=== WORK REQUEST ===
Exact copies of all the lines below are wanted, without a single picture.

=== PROVIDED RECORDS ===
----
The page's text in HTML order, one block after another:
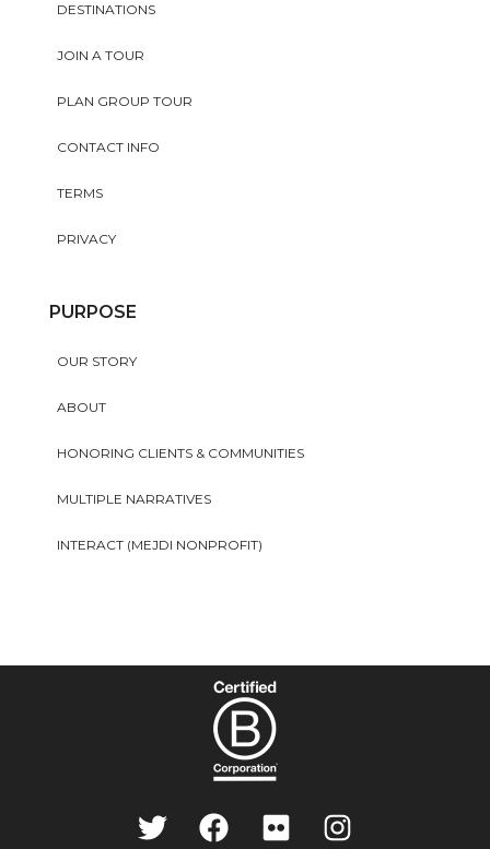
DESTINATIONS
JOIN A TOUR
PLAN GROUP TOUR
CONTACT INFO
TERMS
PRIVACY
PURPOSE
OUR STORY
ABOUT
HONORING CLIENTS & COMMUNITIES
MULTIPLE NARRATIVES
INTERACT (MEJDI NONPROFIT)
----
=== YOUR RESPONSE ===
The page's text in HTML order, one block after another:
DESTINATIONS
JOIN A TOUR
PLAN GROUP TOUR
CONTACT INFO
TERMS
PRIVACY
PURPOSE
OUR STORY
ABOUT
HONORING CLIENTS & COMMUNITIES
MULTIPLE NARRATIVES
INTERACT (MEJDI NONPROFIT)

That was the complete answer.